Где-то шагов через восемьдесят мы свернули налево и стали подниматься вверх. Затем миновали небольшую пещеру, пол в которой усыпали обглоданные кости, а в каменную стену было вделано большое металлическое кольцо. От кольца, поблескивая, тянулась металлическая цепь; звенья ее казались во мраке каплями расплавленного, но уже остывающего металла.

Туннель снова стал уже, и Дворкин снова пошел впереди. Очень скоро он вдруг резко свернул куда-то за угол, я услышал его невнятное бормотание и сам чуть не налетел на него. Он ползал на четвереньках и левой рукой шарил в темной трещине в скале. Потом я услышал негромкое знакомое карканье, увидел выход из пещеры, куда выводила цепь, и наконец догадался, где мы и что там, на конце цепи.
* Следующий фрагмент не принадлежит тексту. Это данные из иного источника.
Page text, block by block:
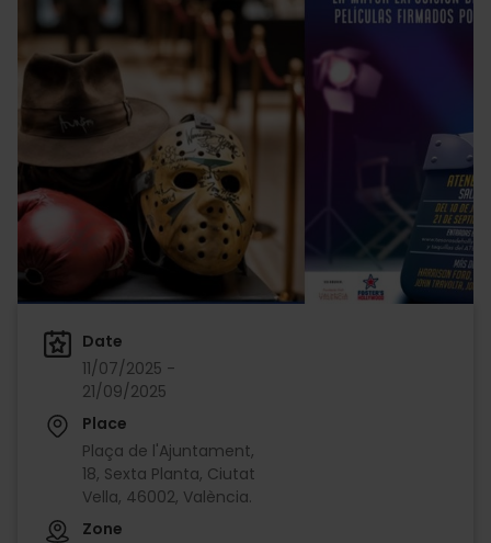
Date
11/07/2025 -
21/09/2025
Place
Plaça de l'Ajuntament,
18, Sexta Planta, Ciutat
Vella, 46002, València.
Zone
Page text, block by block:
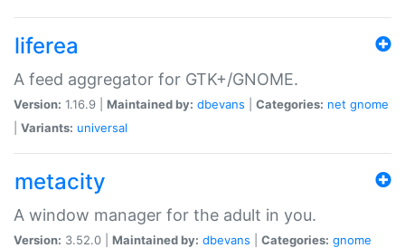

— Добрый Виксер, — донеслось до меня бормотание Дворкина, — ты не сердись, дальше я не пойду, так что все в порядке, добрый Виксер. Вот тут есть еще кое-что для тебя в подарочек.
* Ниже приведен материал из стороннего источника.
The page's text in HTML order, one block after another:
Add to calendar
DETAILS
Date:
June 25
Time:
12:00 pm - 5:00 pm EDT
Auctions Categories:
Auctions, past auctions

Что уж он там достал из трещины в скале и бросил грифону, понятия не имею. Однако пурпурный грифон, к которому я теперь подошел довольно близко, дернул головой, поймал подношение и принялся звучно его пережевывать.
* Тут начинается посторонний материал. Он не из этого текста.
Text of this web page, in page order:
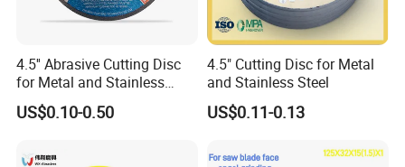
4.5'' Abrasive Cutting Disc
for Metal and Stainless
Steel 115mm
US$0.10-0.50
4.5" Cutting Disc for Metal
and Stainless Steel
US$0.11-0.13
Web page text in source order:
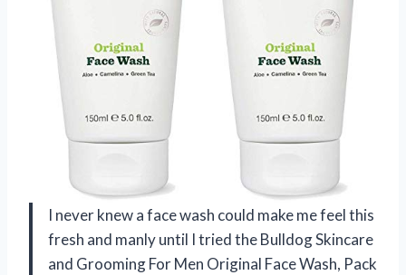
I never knew a face wash could make me feel this
fresh and manly until I tried the Bulldog Skincare
and Grooming For Men Original Face Wash, Pack
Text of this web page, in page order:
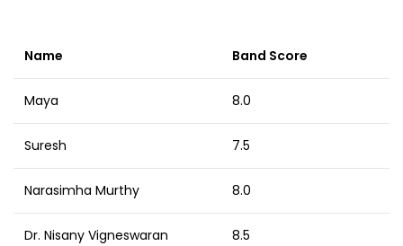
Name Band Score
Maya 8.0
Suresh 7.5
Narasimha Murthy 8.0
Dr. Nisany Vigneswaran 8.5
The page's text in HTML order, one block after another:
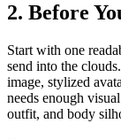
2. Before
Start with one
send into the
image, stylized
needs enough
outfit, and body
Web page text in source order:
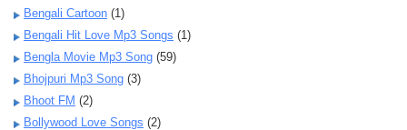
Bengali Cartoon (1)
Bengali Hit Love Mp3 Songs (1)
Bengla Movie Mp3 Song (59)
Bhojpuri Mp3 Song (3)
Bhoot FM (2)
Bollywood Love Songs (2)

Дворкин с ухмылкой посмотрел на меня:

— Удивлен? — Чем?

— Ты небось думал, что я его боюсь? Что я никогда не сумею с ним подружиться? Ведь это ты посадил его здесь, у выхода, чтобы я не смог выбраться наружу и достигнуть Пути?

— Как ты мог такое подумать?

— А чего тут думать? Я же не дурак.

— Ну ладно, думай, как знаешь, — сказал я. Он похихикал, встал и двинулся дальше.

Я шел за ним и вскоре почувствовал, как пол под ногами снова стал ровным. Потолок над головой поднялся, а сам туннель расширился. Мы подошли к выходу из пещеры. Несколько минут Дворкин постоял там, выделяясь темным силуэтом на фоне более светлого неба и держа перед собой высоко поднятый посох. Снаружи была ночь, и свежий, пахнущий солью и морем воздух выветрил наконец мускусный запах зверя, что стоял у меня в ноздрях.

Еще через мгновение Дворкин уже шагал дальше, в широкий мир, под бархатные небеса, утыканные свечками звезд. Следуя за ним, я даже задохнулся сперва, увидев столь поразительное зрелище. И не только потому, что звезды в безлунном, безоблачном небе сияли каким-то доисторическим светом, и не только потому, что граница между небом и морем вновь оказалась полностью размытой. Самое основное — это то, что Путь светился какой-то ацетиленовой голубизной среди этого моря-неба, и все звезды над ним, под ним и вокруг него с геометрической точностью образовывали некую фантастическую кружевную решетку, которая более, чем все остальное, рождала ощущение, будто мы висим в центре загадочной космической паутины, где Путь является истинным центром, а все остальные светящиеся линии — лишь точное отражение и повторение его рисунка.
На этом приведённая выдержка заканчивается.